This suggests a parsing problem somewhere, as far as I understood the 
code... If I am correct in my suspicions that the Perl expression 
"$attr->{color}" is an attribute of a HTML::Parser object, then the 
problem is indeed in HTML parser code (correct me if I'm wrong).

-- 
Best Regards,
    Aleksander Adamowski
        GG#: 274614
        ICQ UIN: 19780575 
	http://olo.ab.altkom.pl


Re: [spa] Re: [spa] Semi-invisible font missed by SA

Posted by Aleksander Adamowski <al...@altkom.pl>.
Keith C. Ivey wrote:

>>This is mainly because HTML.pm can be fooled by dangling attributes.
>>    
>>
>You've lost me there.  What do "dangling attributes" have to do 
>with this case?  HTML_FONTCOLOR_UNKNOWN was triggered, so the 
>COLOR attributes were seen.  The problem is they weren't 
>recognized as being nearly invisible, so the problem seems to 
>be with the HTML_FONT_LOW_CONTRAST test, not with parsing.
>
That's interesting. I'll try to debug HTML.pm tomorrow using those test 
messages. I have a suspicion that the html_font_invisible() function 
isn't called at all...

-- 
Best Regards,
  Aleksander Adamowski
    GG#: 274614
    ICQ UIN: 19780575 
  http://olo.ab.altkom.pl


Re: Semi-invisible font missed by SA

Posted by Charles Gregory <cg...@hwcn.org>.
On Mon, 23 Feb 2004, Keith C. Ivey wrote:
> > This is mainly because HTML.pm can be fooled by dangling attributes.
> You've lost me there.  What do "dangling attributes" have to do 
> with this case?  HTML_FONTCOLOR_UNKNOWN was triggered.....
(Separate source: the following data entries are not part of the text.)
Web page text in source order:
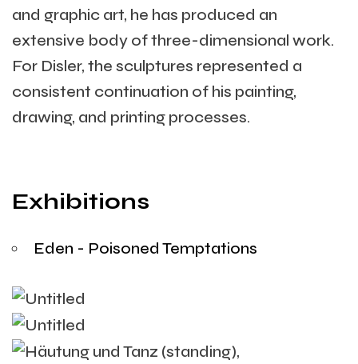
and graphic art, he has produced an
extensive body of three-dimensional work.
For Disler, the sculptures represented a
consistent continuation of his painting,
drawing, and printing processes.
Exhibitions
Eden - Poisoned Temptations
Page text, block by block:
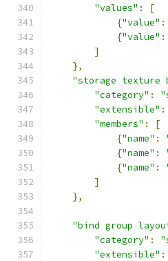
"values" :
[
{"value" :
{"value" :
]
},
"storage texture
"category" :
"extensible" :
"members" :
[
{"name" :
{"name" :
{"name" :
]
},
"bind group
"category" :
"extensible" :

I would suspect that rule triggers whenever it fails to see a proper color
spec on the SAME LINE. Which makes sense because otherwise the color
specified is NOT an 'unknown' - it is a valid color. 

- C



Re: [spa] Re: [spa] Semi-invisible font missed by SA

Posted by "Keith C. Ivey" <kc...@cpcug.org>.
Aleksander Adamowski <al...@altkom.pl> wrote:

> Understood, what I wanted to say is that Bayes isn't effective against
> this sort of stuff and currently the other SA mechanisms aren't
> sufficient to catch this spam.

My point was that the extra words have no effect one way or the 
other on the Bayes classification.  If they hadn't been there, 
the message would still have slipped through, so it's not 
appropriate to call the extra words "Bayes poison".  People 
talk about "Bayes poison" a lot, but I have yet to see an 
example that actually affects Bayes.

> This is mainly because HTML.pm can be fooled by dangling attributes.
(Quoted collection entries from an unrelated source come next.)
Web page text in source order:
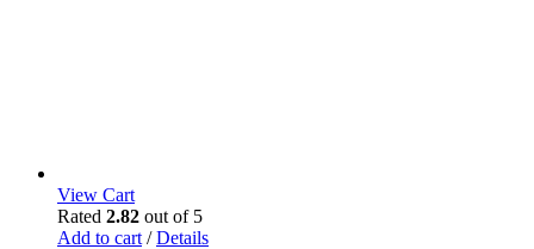
View Cart
Rated 2.82 out of 5
Add to cart / Details
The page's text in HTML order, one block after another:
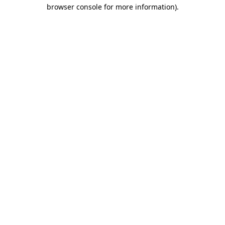
browser console for more information).
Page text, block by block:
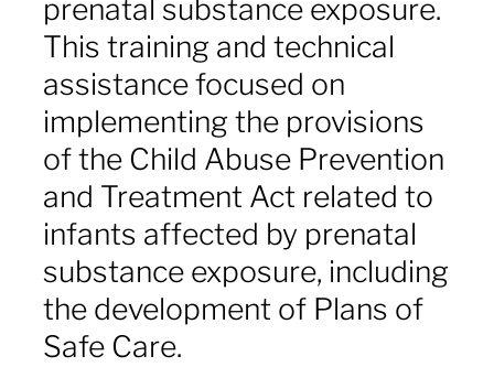
prenatal substance exposure.
This training and technical
assistance focused on
implementing the provisions
of the Child Abuse Prevention
and Treatment Act related to
infants affected by prenatal
substance exposure, including
the development of Plans of
Safe Care.

You've lost me there.  What do "dangling attributes" have to do 
with this case?  HTML_FONTCOLOR_UNKNOWN was triggered, so the 
COLOR attributes were seen.  The problem is they weren't 
recognized as being nearly invisible, so the problem seems to 
be with the HTML_FONT_LOW_CONTRAST test, not with parsing.

-- 
Keith C. Ivey <kc...@cpcug.org>
Washington, DC


Re: [spa] Re: [spa] Semi-invisible font missed by SA

Posted by Aleksander Adamowski <al...@altkom.pl>.
Keith C. Ivey wrote:

>Could you post the debug output from spamassassin for one of 
>these messages?  I'm very curious to see why you think the 
>poison is defeating Bayes.  It's certainly possible that every 
>once in a while a spammer will randomly hit on a word that's a 
>good nonspam indicator for you, but I don't believe it can 
>happen for any substantial fraction of messages.
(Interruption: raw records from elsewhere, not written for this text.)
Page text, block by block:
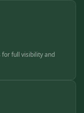
full visibility and
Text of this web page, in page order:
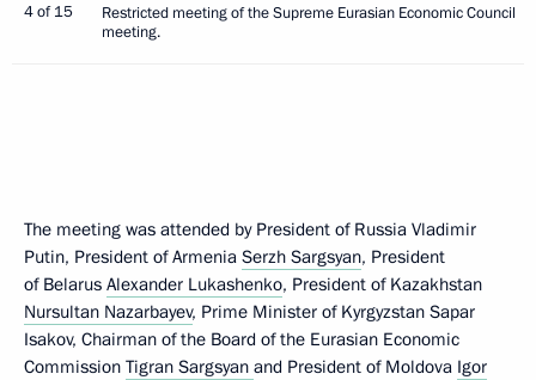
4 of 15
Restricted meeting of the Supreme Eurasian Economic Council
meeting.
The meeting was attended by President of Russia Vladimir
Putin, President of Armenia Serzh Sargsyan, President
of Belarus Alexander Lukashenko, President of Kazakhstan
Nursultan Nazarbayev, Prime Minister of Kyrgyzstan Sapar
Isakov, Chairman of the Board of the Eurasian Economic
Commission Tigran Sargsyan and President of Moldova Igor
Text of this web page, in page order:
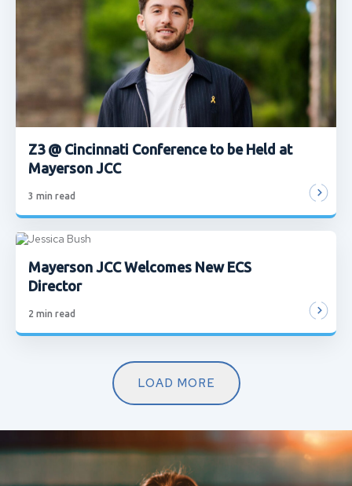
Z3 @ Cincinnati Conference to be Held at
Mayerson JCC
3 min read
Mayerson JCC Welcomes New ECS
Director
2 min read
LOAD MORE
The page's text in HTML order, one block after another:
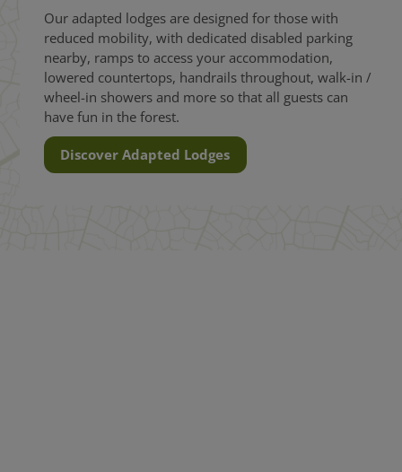
Our adapted lodges are designed for those with
reduced mobility, with dedicated disabled parking
nearby, ramps to access your accommodation,
lowered countertops, handrails throughout, walk-in /
wheel-in showers and more so that all guests can
have fun in the forest.
Discover Adapted Lodges

The output you asked for is posted at the end. I've already trained my
Bayes with 2 messages similar to this one (layout is identical, but the
URL is in a different domain in each one, and of course, completely
different set of random poison words).

>The only SA change the message your posted seems to suggest is 
>a modification of the rule for catching low-contrast font 
>color, which has nothing to do with Bayes.  Looking at the 
>spam, it got BAYES_50, so the "poison" didn't affect Bayes at 
>all.  It had no strong spam or nonspam indicators even without 
>the added words.

Understood, what I wanted to say is that Bayes isn't effective against
this sort of stuff and currently the other SA mechanisms aren't
sufficient to catch this spam.

This is mainly because HTML.pm can be fooled by dangling attributes.
Ideally, HTML parser should parse HTML the same way as popular browsers
(IE, Mozilla). Unfortuanately I cannot fix this in HTML.pm myself, this
code is too bity convoluted for me. I think that the help of original
author of HTML.pm is needed here.

--- BEGIN OUTPUT ---
debug: Score set 0 chosen.
debug: running in taint mode? yes
debug: Running in taint mode, removing unsafe env vars, and resetting PATH
debug: PATH included '/usr/kerberos/sbin', keeping.
debug: PATH included '/usr/kerberos/bin', keeping.
debug: PATH included '/usr/lib/courier/bin', keeping.
debug: PATH included '/usr/lib/courier/sbin', keeping.
debug: PATH included '/usr/local/sbin', keeping.
debug: PATH included '/usr/local/bin', keeping.
debug: PATH included '/sbin', keeping.
debug: PATH included '/bin', keeping.
debug: PATH included '/usr/sbin', keeping.
debug: PATH included '/usr/bin', keeping.
debug: PATH included '/usr/X11R6/bin', keeping.
debug: PATH included '/root/bin', keeping.
debug: Final PATH set to: 
/usr/kerberos/sbin:/usr/kerberos/bin:/usr/lib/courier/bin:/usr/lib/courier/sbin:/usr/local/sbin:/usr/local/bin:/sbin:/bin:/usr/sbin:/usr/bin:/usr/X11R6/bin:/root/bin
debug: using "/usr/share/spamassassin" for default rules dir
debug: using "/etc/mail/spamassassin" for site rules dir
debug: using "/root/.spamassassin" for user state dir
debug: using "/root/.spamassassin/user_prefs" for user prefs file
debug: bayes: 28543 tie-ing to DB file R/O /etc/mail/spamassassin/bayes_toks
debug: bayes: 28543 tie-ing to DB file R/O /etc/mail/spamassassin/bayes_seen
debug: bayes: found bayes db version 2
debug: Score set 3 chosen.
debug: Initialising learner
debug: is Net::DNS::Resolver available? yes
debug: trying (3) microsoft.com...
debug: looking up MX for 'microsoft.com'
debug: MX for 'microsoft.com' exists? 1
debug: MX lookup of microsoft.com succeeded => Dns available (set 
dns_available to hardcode)
debug: is DNS available? 1
debug: all '*From' addrs: ninawrithed@beerbloat.com
debug: running header regexp tests; score so far=0
debug: running body-text per-line regexp tests; score so far=0.5
debug: bayes corpus size: nspam = 1819, nham = 6265
debug: uri tests: Done uriRE
debug: tokenize: header tokens for *p = "U*ninawrithed D*beerbloat.com 
D*com"
debug: tokenize: header tokens for *M = " qsnlk 636881hohclfgayg 
Kmorphynbkzderzfc com "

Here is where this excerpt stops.